Instructions to follow: Find the line with "Module 3: Strategy, Scope, and Change Order" and the line with "Geneva, Cleveland, Beachwood, Chagrin" in the entries below; output exactly those two lines, every line between them, and no others.

Data supplied:
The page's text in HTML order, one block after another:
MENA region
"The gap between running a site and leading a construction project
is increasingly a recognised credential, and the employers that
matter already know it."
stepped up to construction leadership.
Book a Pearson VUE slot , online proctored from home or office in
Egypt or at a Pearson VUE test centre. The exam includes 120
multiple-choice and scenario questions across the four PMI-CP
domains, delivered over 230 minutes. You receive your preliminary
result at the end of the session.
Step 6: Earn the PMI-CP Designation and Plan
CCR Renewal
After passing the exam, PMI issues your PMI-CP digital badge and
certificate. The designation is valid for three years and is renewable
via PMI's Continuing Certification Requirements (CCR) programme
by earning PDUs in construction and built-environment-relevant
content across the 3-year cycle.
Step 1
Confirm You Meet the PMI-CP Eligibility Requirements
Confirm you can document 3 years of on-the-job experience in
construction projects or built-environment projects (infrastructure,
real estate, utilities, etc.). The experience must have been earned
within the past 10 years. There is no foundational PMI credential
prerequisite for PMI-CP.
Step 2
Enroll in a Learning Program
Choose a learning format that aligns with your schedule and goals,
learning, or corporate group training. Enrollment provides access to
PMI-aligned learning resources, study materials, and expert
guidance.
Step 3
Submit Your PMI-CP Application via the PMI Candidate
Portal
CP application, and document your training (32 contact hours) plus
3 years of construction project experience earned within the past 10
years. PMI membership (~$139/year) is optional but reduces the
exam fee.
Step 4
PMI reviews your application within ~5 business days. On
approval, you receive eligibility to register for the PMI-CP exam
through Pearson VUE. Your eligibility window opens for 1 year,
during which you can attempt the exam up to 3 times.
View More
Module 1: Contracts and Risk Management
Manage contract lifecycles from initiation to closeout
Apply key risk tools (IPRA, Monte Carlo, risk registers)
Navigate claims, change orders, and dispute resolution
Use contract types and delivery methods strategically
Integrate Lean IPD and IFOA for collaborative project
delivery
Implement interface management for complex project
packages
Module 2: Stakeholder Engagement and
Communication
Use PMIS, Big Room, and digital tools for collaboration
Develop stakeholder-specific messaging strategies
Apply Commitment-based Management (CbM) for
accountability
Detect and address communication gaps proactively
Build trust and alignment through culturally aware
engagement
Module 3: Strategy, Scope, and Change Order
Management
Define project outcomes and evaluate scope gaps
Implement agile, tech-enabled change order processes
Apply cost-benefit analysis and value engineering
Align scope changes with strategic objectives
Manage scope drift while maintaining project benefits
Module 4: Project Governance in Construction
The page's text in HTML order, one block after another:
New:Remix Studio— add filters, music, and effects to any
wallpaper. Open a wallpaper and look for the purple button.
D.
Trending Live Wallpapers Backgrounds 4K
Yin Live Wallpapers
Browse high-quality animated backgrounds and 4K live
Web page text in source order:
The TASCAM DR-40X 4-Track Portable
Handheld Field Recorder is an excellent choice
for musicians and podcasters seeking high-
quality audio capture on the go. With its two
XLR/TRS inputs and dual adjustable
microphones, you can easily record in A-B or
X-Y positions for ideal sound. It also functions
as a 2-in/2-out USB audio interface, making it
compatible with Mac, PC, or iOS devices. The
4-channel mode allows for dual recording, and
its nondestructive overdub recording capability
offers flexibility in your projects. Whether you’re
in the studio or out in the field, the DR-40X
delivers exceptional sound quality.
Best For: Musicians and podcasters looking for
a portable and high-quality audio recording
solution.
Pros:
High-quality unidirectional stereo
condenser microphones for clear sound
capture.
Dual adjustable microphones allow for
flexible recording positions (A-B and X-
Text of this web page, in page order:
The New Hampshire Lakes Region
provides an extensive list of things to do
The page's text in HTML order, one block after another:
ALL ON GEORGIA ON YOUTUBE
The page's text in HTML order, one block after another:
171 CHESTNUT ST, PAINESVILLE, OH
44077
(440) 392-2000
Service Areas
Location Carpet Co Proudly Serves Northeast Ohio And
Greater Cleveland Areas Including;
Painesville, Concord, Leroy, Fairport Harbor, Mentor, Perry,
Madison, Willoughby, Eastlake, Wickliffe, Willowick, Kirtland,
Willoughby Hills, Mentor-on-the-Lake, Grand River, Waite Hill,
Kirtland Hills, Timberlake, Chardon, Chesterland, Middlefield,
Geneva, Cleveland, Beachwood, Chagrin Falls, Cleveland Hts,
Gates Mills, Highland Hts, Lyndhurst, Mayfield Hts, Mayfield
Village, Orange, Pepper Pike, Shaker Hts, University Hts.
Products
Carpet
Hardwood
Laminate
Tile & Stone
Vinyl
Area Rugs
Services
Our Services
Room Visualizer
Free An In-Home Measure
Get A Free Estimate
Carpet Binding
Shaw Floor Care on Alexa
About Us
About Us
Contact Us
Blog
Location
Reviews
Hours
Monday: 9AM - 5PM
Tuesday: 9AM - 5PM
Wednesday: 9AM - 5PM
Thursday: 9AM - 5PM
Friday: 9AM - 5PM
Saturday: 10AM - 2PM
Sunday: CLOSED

Answer for the task:
Module 3: Strategy, Scope, and Change Order
Management
Define project outcomes and evaluate scope gaps
Implement agile, tech-enabled change order processes
Apply cost-benefit analysis and value engineering
Align scope changes with strategic objectives
Manage scope drift while maintaining project benefits
Module 4: Project Governance in Construction
The page's text in HTML order, one block after another:
New:Remix Studio— add filters, music, and effects to any
wallpaper. Open a wallpaper and look for the purple button.
D.
Trending Live Wallpapers Backgrounds 4K
Yin Live Wallpapers
Browse high-quality animated backgrounds and 4K live
Web page text in source order:
The TASCAM DR-40X 4-Track Portable
Handheld Field Recorder is an excellent choice
for musicians and podcasters seeking high-
quality audio capture on the go. With its two
XLR/TRS inputs and dual adjustable
microphones, you can easily record in A-B or
X-Y positions for ideal sound. It also functions
as a 2-in/2-out USB audio interface, making it
compatible with Mac, PC, or iOS devices. The
4-channel mode allows for dual recording, and
its nondestructive overdub recording capability
offers flexibility in your projects. Whether you’re
in the studio or out in the field, the DR-40X
delivers exceptional sound quality.
Best For: Musicians and podcasters looking for
a portable and high-quality audio recording
solution.
Pros:
High-quality unidirectional stereo
condenser microphones for clear sound
capture.
Dual adjustable microphones allow for
flexible recording positions (A-B and X-
Text of this web page, in page order:
The New Hampshire Lakes Region
provides an extensive list of things to do
The page's text in HTML order, one block after another:
ALL ON GEORGIA ON YOUTUBE
The page's text in HTML order, one block after another:
171 CHESTNUT ST, PAINESVILLE, OH
44077
(440) 392-2000
Service Areas
Location Carpet Co Proudly Serves Northeast Ohio And
Greater Cleveland Areas Including;
Painesville, Concord, Leroy, Fairport Harbor, Mentor, Perry,
Madison, Willoughby, Eastlake, Wickliffe, Willowick, Kirtland,
Willoughby Hills, Mentor-on-the-Lake, Grand River, Waite Hill,
Kirtland Hills, Timberlake, Chardon, Chesterland, Middlefield,
Geneva, Cleveland, Beachwood, Chagrin Falls, Cleveland Hts,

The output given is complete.